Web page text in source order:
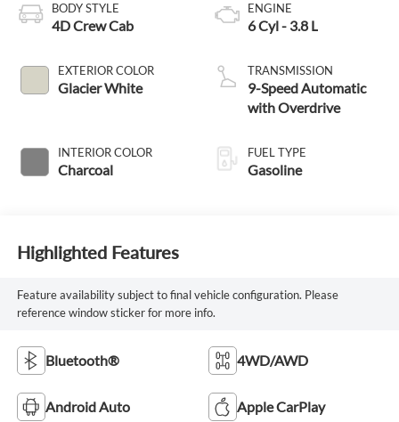
BODY STYLE
4D Crew Cab
EXTERIOR COLOR
Glacier White
INTERIOR COLOR
Charcoal
ENGINE
6 Cyl - 3.8 L
TRANSMISSION
9-Speed Automatic
with Overdrive
FUEL TYPE
Gasoline
Highlighted Features
Feature availability subject to final vehicle configuration. Please
reference window sticker for more info.
Bluetooth® 4WD/AWD
Android Auto Apple CarPlay
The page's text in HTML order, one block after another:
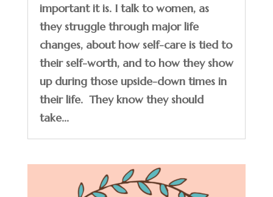
important it is. I talk to women, as
they struggle through major life
changes, about how self-care is tied to
their self-worth, and to how they show
up during those upside-down times in
their life. They know they should
take...
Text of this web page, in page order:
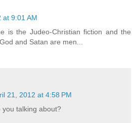
at 9:01 AM
is the Judeo-Christian fiction and the
and Satan are men...
21, 2012 at 4:58 PM
you talking about?

WORK TO BE COMPLETED: Give again, word for word, the lines above from the one with "The page's text" through the final line of the data, both ends included. Do not copy any picture.

ANSWER SPACE:
The page's text in HTML order, one block after another:
important it is. I talk to women, as
they struggle through major life
changes, about how self-care is tied to
their self-worth, and to how they show
up during those upside-down times in
their life. They know they should
take...
Text of this web page, in page order:
at 9:01 AM
is the Judeo-Christian fiction and the
and Satan are men...
21, 2012 at 4:58 PM
you talking about?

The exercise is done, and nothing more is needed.